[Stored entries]
· · ·
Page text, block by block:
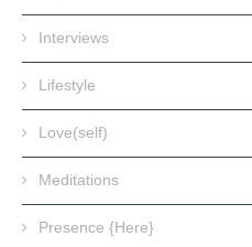
Interviews
Lifestyle
Love(self)
Meditations
Presence {Here}
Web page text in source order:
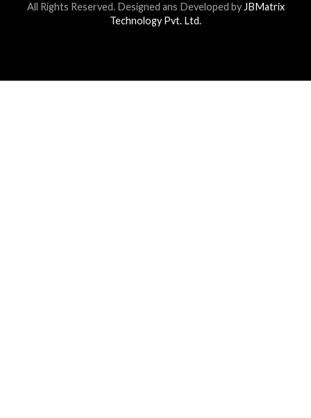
· · ·
» Activity: Because pictures are not wanted, give every entry above again exactly without them.

» Answer for this exercise:
Page text, block by block:
Interviews
Lifestyle
Love(self)
Meditations
Presence {Here}
Web page text in source order:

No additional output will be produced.